A handful of well-meaning Twitter folks thought my Oregon reaction and thoughts on the Tulane performance could have been more positive, but those responses weren’t about meeting expectations. They were about what I want, about whether this Auburn team can do things like snap the Red Stick streak or whip the dawg crap out of ’em or even reverse a Rammer Jammer. Since the moment Auburn came back against the Ducks, the question hasn’t been whether the Tigers could beat the Mississippi schools and get to 8 wins. The question is whether they could do more. Letting Oregon pressure your freshman quarterback every other play, averaging under 5 yards a play against Tulane, and generally failing to develop a go-to offensive weapon argued they could not.

But the defense always argued they could. And then the offensive line paved Kent State not the way we’d expect it to, but the way we’d want it to. And then, this:

The chances this team can repeat the accomplishments of 2010 or 2013 are slimmer than slimmerson. (Though it’s worth remembering that almost nobody believed those teams’ accomplishments were possible after four games, either.) But that drive — physical, methodical, precise, crowd-squelching, inevitable — would look just as appropriate on the mantle of Cam Newton’s or Nick Marshall’s teams as it will for Bo Nix’s. Wanogho-Harrell-Kim-Horton-Driscoll hasn’t yet earned comparisons to the lines of Ziemba, Isom, Pugh, Robinson or Dismukes, but for 12 fourth-quarter plays in College Station, we could imagine squinting hard enough at season’s end to offer them anyway.
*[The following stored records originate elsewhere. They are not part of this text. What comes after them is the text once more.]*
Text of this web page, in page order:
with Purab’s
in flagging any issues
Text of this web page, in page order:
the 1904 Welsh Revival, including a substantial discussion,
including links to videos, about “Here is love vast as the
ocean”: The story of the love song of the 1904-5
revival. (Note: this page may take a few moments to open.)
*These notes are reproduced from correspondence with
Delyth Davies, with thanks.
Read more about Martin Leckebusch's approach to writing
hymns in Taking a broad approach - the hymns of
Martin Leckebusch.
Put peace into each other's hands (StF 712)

The dramatic thing to say would be “that drive changed everything.” It didn’t. Auburn still isn’t likely to win 10 games, or beat LSU, or win a West title. But that drive stands as the moment this season those things have felt most possible, the moment that told us maybe, just maybe, we can get what we want. Look up: Auburn’s ceiling is rising above us.

Other scattered thoughts:

— Most of the “Auburn’s passing game will get better as the season progresses” assumption rests on Nix getting the reps, but it’s also worth remembering that all four of Auburn’s best receiving targets — Williams, Schwartz, Hastings are Stove — are in various stages of injury recovery. Watching Schwartz hit ludicrous speed, Williams do Williams things, and Hastings leave yet another safety in his hilarious wake all in the same game was a nice reminder that there’s a lot of boats still to be lifted in the rising tide of Auburn’s passing unit.

— Because Brown/Davidson/Coe/Bryant wasn’t enough for opponents to worry about, your current Auburn team sack leader is … Tyrone Truesdell, naturally.

— Hey, remember when Auburn put on scuba fins and oversized clown gloves every time it entered the red zone against Oregon? Saturday: three trips inside the 20, three touchdowns. It won them the game.

Personally, I’d up the healthy dose of Joey Gatewood we saw — one that would have been even healthier if not for apparent Matthew Hill-related issues — up to the maximum limit recommended by the FDA. But to paraphrase a song of my childhood, I don’t care how you get there, Auburn. Just get there, if you can.